• **WHAT YOU NEED TO DO**: Verbatim copy, images excluded: write out each record shown below.

• **SOURCE INFORMATION**:

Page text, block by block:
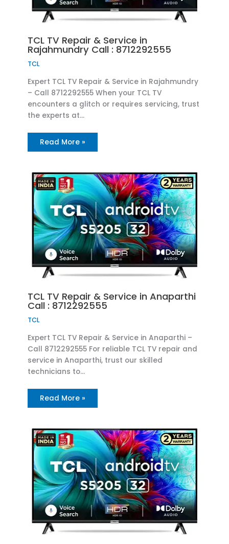
TCL TV Repair & Service in
Rajahmundry Call : 8712292555
TCL
Expert TCL TV Repair & Service in Rajahmundry
– Call 8712292555 When your TCL TV
encounters a glitch or requires servicing, trust
the experts at…
Read More »
TCL TV Repair & Service in Anaparthi
Call : 8712292555
TCL
Expert TCL TV Repair & Service in Anaparthi –
Call 8712292555 For reliable TCL TV repair and
service in Anaparthi, trust our skilled
technicians to…
Read More »
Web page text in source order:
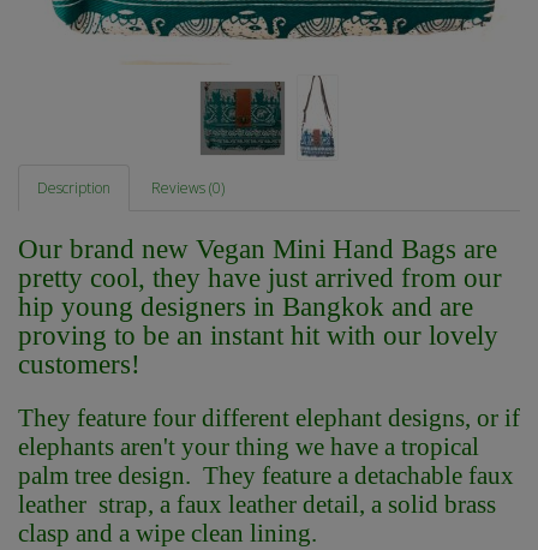
Description Reviews (0)
Our brand new Vegan Mini Hand Bags are
pretty cool, they have just arrived from our
hip young designers in Bangkok and are
proving to be an instant hit with our lovely
customers!
They feature four different elephant designs, or if
elephants aren't your thing we have a tropical
palm tree design. They feature a detachable faux
leather strap, a faux leather detail, a solid brass
clasp and a wipe clean lining.
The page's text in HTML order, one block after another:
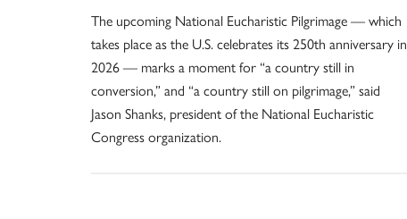
The upcoming National Eucharistic Pilgrimage — which
takes place as the U.S. celebrates its 250th anniversary in
2026 — marks a moment for “a country still in
conversion,” and “a country still on pilgrimage,” said
Jason Shanks, president of the National Eucharistic
Congress organization.
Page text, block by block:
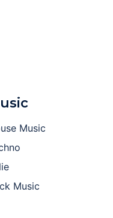
Music
Music
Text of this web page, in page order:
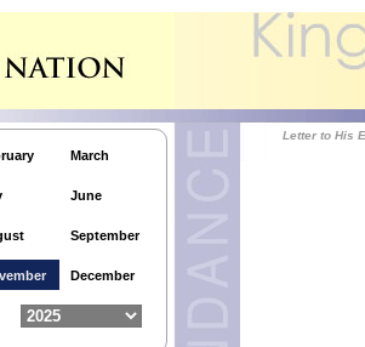
March
June
September
December
Custodian of the Two Holy
AL-SAUD,
EMPEROR of
GENERAL of the
FRANK-WALTER
of the FEDERAL
Letter to His
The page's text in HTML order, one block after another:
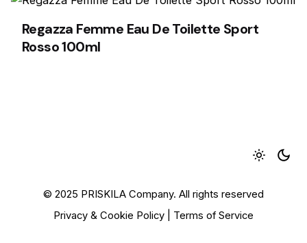
Regazza Femme Eau De Toilette Sport
Rosso 100ml
© 2025 PRISKILA Company. All rights reserved
Privacy & Cookie Policy
Terms of Service
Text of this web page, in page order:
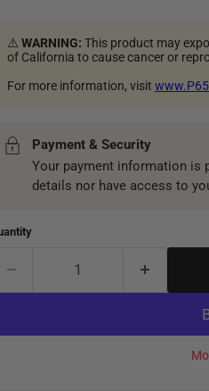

• **ANSWER AREA**:
Page text, block by block:
TCL TV Repair & Service in
Rajahmundry Call : 8712292555
TCL
Expert TCL TV Repair & Service in Rajahmundry
– Call 8712292555 When your TCL TV
encounters a glitch or requires servicing, trust
the experts at…
Read More »
TCL TV Repair & Service in Anaparthi
Call : 8712292555
TCL
Expert TCL TV Repair & Service in Anaparthi –
Call 8712292555 For reliable TCL TV repair and
service in Anaparthi, trust our skilled
technicians to…
Read More »
Web page text in source order:
Description Reviews (0)
Our brand new Vegan Mini Hand Bags are
pretty cool, they have just arrived from our
hip young designers in Bangkok and are
proving to be an instant hit with our lovely
customers!
They feature four different elephant designs, or if
elephants aren't your thing we have a tropical
palm tree design. They feature a detachable faux
leather strap, a faux leather detail, a solid brass
clasp and a wipe clean lining.
The page's text in HTML order, one block after another:
The upcoming National Eucharistic Pilgrimage — which
takes place as the U.S. celebrates its 250th anniversary in
2026 — marks a moment for “a country still in
conversion,” and “a country still on pilgrimage,” said
Jason Shanks, president of the National Eucharistic
Congress organization.
Page text, block by block:
Music
Music
Text of this web page, in page order:
March
June
September
December
Custodian of the Two Holy
AL-SAUD,
EMPEROR of
GENERAL of the
FRANK-WALTER
of the FEDERAL
Letter to His
The page's text in HTML order, one block after another:
Regazza Femme Eau De Toilette Sport
Rosso 100ml
© 2025 PRISKILA Company. All rights reserved
Privacy & Cookie Policy
Terms of Service
Text of this web page, in page order:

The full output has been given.